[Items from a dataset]
== Segment start ==

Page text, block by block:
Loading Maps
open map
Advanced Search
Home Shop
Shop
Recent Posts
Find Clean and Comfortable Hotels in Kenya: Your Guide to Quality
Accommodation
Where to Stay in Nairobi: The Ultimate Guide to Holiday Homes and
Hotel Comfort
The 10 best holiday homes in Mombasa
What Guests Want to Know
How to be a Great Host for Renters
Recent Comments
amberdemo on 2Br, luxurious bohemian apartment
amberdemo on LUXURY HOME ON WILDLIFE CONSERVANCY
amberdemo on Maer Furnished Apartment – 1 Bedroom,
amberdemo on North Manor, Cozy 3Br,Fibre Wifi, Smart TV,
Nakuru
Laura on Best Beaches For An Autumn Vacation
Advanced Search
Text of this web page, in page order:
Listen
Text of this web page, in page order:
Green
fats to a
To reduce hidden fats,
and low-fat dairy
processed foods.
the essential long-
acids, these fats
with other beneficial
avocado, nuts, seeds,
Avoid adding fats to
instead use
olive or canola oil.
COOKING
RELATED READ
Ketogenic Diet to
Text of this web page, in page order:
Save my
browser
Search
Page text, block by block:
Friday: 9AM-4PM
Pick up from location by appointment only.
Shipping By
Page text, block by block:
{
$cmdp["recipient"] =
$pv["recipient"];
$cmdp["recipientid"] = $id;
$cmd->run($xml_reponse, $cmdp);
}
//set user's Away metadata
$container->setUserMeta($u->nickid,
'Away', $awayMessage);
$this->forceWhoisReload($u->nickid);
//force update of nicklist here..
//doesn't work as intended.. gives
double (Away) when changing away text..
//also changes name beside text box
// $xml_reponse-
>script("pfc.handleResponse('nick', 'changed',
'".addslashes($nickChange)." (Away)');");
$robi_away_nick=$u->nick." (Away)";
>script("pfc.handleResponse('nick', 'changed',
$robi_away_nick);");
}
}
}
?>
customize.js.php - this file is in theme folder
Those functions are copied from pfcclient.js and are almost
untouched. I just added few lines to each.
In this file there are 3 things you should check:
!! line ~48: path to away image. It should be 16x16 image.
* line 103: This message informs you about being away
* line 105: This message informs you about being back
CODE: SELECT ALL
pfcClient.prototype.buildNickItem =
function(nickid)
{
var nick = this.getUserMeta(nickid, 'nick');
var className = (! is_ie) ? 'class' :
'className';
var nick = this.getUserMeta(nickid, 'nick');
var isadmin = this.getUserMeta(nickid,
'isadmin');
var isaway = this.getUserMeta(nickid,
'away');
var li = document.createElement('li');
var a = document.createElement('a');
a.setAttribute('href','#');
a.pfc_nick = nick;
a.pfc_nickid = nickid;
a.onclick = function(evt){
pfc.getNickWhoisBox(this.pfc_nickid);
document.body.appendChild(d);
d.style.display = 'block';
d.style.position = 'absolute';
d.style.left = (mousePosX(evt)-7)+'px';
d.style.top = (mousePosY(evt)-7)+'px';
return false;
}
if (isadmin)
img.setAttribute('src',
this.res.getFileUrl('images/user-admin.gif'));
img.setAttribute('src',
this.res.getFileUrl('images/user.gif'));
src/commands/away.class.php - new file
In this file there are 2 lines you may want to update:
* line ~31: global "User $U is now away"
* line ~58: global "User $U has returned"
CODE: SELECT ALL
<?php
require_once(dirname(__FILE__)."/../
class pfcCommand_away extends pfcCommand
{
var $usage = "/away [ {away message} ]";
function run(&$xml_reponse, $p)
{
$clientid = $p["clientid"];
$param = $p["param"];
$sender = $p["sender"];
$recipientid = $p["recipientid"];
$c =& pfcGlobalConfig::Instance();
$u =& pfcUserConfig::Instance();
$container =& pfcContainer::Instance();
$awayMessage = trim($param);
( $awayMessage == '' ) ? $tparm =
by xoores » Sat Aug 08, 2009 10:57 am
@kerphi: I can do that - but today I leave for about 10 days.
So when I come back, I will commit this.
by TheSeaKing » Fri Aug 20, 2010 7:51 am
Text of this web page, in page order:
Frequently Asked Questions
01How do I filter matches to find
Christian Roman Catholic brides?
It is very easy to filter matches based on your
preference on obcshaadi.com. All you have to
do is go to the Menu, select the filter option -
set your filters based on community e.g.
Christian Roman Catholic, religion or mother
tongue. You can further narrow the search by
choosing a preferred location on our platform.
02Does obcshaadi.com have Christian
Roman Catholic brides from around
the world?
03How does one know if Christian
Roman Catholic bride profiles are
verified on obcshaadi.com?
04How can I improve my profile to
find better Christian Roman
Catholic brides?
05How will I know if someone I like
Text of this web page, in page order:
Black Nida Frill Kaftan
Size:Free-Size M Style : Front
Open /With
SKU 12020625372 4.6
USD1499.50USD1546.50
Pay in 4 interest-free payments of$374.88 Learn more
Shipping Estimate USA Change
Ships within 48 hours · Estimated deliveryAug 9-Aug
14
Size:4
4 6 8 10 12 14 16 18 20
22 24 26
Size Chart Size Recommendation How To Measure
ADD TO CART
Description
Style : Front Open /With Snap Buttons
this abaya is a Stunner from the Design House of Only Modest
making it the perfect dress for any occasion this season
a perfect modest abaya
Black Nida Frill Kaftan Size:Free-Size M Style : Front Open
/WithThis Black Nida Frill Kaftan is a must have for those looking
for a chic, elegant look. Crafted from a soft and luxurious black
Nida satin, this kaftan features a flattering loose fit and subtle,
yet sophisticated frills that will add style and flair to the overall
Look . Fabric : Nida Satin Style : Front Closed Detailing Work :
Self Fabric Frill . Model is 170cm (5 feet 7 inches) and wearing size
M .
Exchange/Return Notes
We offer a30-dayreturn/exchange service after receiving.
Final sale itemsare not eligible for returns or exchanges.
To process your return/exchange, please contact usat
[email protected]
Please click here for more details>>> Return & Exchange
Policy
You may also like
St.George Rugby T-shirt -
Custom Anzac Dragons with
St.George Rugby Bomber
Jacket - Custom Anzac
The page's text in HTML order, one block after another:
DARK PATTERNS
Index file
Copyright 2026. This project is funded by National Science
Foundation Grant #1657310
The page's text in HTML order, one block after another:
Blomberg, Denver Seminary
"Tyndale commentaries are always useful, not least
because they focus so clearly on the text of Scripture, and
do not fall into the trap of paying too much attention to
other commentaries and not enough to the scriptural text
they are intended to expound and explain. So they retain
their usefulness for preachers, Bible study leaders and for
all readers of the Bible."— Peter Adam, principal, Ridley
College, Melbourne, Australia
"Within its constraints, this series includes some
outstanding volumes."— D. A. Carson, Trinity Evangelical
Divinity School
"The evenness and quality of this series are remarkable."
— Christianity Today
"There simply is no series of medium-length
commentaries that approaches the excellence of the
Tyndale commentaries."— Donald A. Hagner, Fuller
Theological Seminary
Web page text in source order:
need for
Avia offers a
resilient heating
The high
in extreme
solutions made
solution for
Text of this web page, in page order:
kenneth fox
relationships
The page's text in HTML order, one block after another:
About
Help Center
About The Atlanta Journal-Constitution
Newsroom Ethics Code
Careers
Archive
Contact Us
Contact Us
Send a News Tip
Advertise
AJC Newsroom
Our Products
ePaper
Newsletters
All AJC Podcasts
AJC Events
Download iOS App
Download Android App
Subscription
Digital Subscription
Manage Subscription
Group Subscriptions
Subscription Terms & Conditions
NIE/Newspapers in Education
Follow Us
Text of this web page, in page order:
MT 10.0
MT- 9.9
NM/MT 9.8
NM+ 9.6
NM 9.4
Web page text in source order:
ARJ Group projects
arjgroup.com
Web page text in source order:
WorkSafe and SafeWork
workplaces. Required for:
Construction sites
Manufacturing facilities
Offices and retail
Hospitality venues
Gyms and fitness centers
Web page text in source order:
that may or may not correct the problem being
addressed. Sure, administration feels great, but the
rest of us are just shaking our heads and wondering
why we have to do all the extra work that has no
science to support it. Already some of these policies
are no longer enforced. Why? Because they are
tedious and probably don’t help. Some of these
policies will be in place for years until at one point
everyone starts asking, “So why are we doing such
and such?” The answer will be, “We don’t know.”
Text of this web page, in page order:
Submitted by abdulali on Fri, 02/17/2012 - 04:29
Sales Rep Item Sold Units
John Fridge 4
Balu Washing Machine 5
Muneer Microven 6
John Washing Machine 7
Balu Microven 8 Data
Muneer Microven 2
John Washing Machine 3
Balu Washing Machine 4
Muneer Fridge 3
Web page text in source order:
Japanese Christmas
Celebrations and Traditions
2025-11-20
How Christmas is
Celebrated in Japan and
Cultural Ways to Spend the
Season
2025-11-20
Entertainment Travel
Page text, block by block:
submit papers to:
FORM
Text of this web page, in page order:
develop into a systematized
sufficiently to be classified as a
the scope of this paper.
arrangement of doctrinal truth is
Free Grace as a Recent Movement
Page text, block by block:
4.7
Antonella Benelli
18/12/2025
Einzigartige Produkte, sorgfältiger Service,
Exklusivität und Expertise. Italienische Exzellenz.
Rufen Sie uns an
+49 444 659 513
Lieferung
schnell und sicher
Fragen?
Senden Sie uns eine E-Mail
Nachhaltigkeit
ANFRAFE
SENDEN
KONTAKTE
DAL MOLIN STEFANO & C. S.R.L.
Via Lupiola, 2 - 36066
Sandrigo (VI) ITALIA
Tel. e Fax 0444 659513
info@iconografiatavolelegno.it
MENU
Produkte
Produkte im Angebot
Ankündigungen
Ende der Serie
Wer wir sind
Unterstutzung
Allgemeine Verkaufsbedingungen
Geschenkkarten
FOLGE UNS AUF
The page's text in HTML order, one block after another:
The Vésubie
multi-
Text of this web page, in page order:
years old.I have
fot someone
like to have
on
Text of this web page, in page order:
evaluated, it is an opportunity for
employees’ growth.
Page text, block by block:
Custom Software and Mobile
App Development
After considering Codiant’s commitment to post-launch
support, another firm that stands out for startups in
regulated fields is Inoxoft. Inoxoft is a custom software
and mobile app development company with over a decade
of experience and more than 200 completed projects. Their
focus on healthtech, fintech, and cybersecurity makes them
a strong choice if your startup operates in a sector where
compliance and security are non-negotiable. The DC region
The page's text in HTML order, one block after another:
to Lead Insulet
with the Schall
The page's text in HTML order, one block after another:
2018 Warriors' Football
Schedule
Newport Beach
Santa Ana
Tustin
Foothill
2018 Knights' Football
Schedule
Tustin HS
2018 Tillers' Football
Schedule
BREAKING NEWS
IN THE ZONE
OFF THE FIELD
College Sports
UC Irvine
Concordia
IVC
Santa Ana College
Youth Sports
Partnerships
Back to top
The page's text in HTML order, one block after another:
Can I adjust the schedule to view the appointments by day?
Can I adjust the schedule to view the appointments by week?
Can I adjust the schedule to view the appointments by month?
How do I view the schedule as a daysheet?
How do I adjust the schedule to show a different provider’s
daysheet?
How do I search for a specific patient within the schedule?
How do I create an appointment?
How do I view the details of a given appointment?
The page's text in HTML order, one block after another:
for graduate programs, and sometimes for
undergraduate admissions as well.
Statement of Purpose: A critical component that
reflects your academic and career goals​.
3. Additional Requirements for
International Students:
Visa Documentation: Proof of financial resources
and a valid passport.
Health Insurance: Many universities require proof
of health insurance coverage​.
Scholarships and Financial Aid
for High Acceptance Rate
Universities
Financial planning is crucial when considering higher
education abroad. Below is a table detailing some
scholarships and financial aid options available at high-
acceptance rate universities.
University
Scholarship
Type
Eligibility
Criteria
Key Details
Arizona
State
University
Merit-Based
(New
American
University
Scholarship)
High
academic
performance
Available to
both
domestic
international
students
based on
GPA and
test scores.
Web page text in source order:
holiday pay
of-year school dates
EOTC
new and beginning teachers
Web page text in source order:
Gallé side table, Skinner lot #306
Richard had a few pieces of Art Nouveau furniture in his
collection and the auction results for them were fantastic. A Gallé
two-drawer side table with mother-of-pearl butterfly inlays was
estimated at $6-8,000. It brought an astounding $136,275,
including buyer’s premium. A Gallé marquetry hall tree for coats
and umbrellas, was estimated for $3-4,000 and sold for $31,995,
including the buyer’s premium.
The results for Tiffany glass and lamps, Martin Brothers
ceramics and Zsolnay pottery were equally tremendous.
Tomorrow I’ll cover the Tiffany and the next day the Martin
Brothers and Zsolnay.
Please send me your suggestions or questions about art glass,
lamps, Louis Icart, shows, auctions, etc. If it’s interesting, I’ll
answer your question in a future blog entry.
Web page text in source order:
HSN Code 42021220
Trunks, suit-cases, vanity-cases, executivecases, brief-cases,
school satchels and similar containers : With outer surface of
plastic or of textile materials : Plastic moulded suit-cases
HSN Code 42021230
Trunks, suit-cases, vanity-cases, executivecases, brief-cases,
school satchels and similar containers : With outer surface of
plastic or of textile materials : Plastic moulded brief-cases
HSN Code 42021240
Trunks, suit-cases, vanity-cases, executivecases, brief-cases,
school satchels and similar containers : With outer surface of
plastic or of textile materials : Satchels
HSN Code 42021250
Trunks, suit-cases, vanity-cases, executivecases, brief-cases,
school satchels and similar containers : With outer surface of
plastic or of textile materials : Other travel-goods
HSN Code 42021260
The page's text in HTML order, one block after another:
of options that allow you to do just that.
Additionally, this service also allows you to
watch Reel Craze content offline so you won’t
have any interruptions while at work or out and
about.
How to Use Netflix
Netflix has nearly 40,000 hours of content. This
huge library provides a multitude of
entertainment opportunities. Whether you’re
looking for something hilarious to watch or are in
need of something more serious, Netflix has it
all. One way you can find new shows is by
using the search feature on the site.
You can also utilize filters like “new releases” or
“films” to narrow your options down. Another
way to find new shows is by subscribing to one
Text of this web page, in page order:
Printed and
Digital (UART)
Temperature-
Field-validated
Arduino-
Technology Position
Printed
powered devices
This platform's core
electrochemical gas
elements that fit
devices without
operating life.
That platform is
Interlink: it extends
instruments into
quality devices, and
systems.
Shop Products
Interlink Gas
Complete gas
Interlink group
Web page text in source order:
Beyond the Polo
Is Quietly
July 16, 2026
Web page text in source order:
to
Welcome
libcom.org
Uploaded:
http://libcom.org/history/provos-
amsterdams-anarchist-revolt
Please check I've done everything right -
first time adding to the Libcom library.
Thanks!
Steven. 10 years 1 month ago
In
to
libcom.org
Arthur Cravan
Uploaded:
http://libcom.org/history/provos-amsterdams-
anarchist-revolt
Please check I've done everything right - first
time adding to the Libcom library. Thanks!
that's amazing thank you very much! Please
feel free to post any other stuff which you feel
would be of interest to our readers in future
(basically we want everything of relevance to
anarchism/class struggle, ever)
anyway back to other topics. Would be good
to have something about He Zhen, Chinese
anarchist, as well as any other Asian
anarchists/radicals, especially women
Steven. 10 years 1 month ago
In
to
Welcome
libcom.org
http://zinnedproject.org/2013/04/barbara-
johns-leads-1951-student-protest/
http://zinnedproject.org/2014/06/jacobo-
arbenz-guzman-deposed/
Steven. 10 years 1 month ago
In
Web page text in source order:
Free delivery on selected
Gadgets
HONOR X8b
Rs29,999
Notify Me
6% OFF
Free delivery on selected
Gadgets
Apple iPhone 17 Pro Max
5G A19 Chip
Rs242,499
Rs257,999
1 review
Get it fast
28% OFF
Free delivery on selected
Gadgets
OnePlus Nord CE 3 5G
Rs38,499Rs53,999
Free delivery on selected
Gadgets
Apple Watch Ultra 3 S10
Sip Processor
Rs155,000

== Segment end ==

AIM OF THE TASK - Copy out only the lines above from the one with "Group Subscriptions" to the one with "Construction sites", inclusive, exactly as they stand.

RESPONSE TO THIS EXERCISE -
Group Subscriptions
Subscription Terms & Conditions
NIE/Newspapers in Education
Follow Us
Text of this web page, in page order:
MT 10.0
MT- 9.9
NM/MT 9.8
NM+ 9.6
NM 9.4
Web page text in source order:
ARJ Group projects
arjgroup.com
Web page text in source order:
WorkSafe and SafeWork
workplaces. Required for:
Construction sites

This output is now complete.